(Collection entries)
● ● ● ● ●

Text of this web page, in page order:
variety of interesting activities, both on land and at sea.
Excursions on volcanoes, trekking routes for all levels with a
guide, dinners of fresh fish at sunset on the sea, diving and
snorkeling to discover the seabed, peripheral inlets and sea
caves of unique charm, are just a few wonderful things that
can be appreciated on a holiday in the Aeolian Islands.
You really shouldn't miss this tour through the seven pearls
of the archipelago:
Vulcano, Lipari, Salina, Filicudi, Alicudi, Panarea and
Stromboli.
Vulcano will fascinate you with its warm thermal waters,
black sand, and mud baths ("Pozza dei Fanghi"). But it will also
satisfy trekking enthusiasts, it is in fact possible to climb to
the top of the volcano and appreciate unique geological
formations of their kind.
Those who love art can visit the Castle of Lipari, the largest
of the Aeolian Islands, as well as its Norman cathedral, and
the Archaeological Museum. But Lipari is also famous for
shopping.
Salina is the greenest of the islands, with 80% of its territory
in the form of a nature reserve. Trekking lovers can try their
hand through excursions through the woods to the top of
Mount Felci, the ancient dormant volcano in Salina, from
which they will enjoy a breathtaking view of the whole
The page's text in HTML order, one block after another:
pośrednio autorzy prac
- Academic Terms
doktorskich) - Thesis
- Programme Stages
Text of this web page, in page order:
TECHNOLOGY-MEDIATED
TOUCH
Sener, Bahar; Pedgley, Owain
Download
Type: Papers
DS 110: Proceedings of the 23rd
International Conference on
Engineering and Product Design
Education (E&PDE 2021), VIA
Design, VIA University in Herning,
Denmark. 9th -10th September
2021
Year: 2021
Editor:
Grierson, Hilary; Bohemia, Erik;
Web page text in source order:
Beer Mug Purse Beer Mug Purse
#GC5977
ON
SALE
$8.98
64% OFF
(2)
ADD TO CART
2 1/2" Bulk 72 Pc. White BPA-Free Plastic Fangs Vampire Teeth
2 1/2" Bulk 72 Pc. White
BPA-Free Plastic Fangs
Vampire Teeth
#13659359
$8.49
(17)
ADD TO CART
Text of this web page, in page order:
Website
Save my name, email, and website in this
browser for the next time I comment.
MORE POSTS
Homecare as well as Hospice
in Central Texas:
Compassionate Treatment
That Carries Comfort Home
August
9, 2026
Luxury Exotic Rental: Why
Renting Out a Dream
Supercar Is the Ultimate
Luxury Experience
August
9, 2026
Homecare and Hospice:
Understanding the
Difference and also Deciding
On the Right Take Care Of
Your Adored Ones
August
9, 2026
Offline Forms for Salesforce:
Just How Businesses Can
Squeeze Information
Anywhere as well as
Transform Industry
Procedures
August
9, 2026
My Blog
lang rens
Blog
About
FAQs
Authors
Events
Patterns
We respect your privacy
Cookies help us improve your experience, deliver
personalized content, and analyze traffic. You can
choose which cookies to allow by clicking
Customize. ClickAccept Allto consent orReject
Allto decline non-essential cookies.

● ● ● ● ●

* TASK DIRECTIONS
Whenever the word "Salina" shows up in a line, that line counts. Say how many lines of the data count, giving the number alone.

* OUTPUT BELOW
3